The similarities between the misuse of food and drugs are striking, said Dr. William S. Jacobs, an assistant professor in the UF psychiatry department’s addiction medicine division and medical director of Gateway Community Services Inc. in Jacksonville. Both disorders involve similar brain systems and result in similar behaviors and feelings. Patients who need treatment report loss of control, compulsive use and denial. Both disorders generally involve early substance experimentation – one with drugs, the other with diets or binging. Both can result in early death.

“Patients with binge eating, obesity, anorexia and bulimia have a chronic disorder characterized by loss of control, relapse, compulsivity, shifting priorities and continuation despite severe and adverse consequences,” Jacobs said.

Gold said he hopes the ever-increasing evidence that tempting foods can be highly pleasurable and as compelling as potent drugs of abuse will help physicians to recognize their role in solving the major public-health problem presented by obesity and lack of exercise.

“Up until recently, people thought an addiction model might be an excuse for overeating, but it explains why we have an epidemic of obesity,” Gold said. “It’s important to realize that palatability has changed the way the brain processes food information. Most of us do not eat for hunger or because we’re starving. Most of us eat because it’s a pleasurable activity. The brain has a lot of pathways to reinforce eating. But those pathways for saying ‘when’ have not kept up with the abundant food supply.”
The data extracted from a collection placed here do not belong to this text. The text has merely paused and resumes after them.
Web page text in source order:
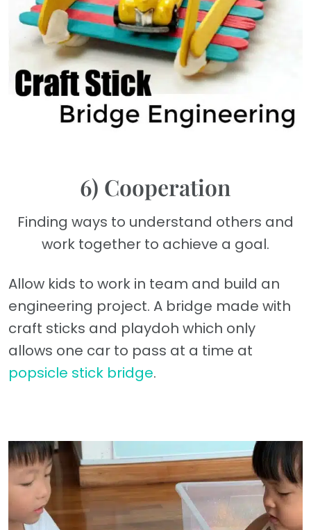
6) Cooperation
Finding ways to understand others and
work together to achieve a goal.
Allow kids to work in team and build an
engineering project. A bridge made with
craft sticks and playdoh which only
allows one car to pass at a time at
popsicle stick bridge.
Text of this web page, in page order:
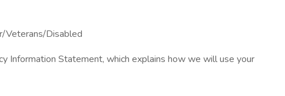
Veterans/Disabled
Information Statement, which explains how we will use your
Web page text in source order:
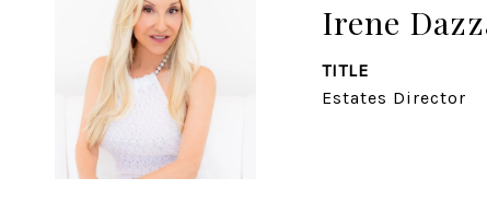
Irene
TITLE
Estates Director

Generally, people who are obese have limited success with weight-loss programs unless they make major lifestyle changes, said Jeff Wagner, a board-certified nutritional counselor in Washington County, Pa.

“At least half of obese patients have been through numerous programs,” Wagner said. “That’s their life story – going from program to program, diet to diet. Just as only a small percentage of people succeed when they first try to break their drug habit, it’s the same with obesity. They need structured living or day-to-day intervention. It’s not a matter of the right product, program or diet. It’s a matter of admitting you have a problem and making a commitment to permanently change your behavior, which often means changing your relationships with others. Only people who are willing to work very hard are successful.”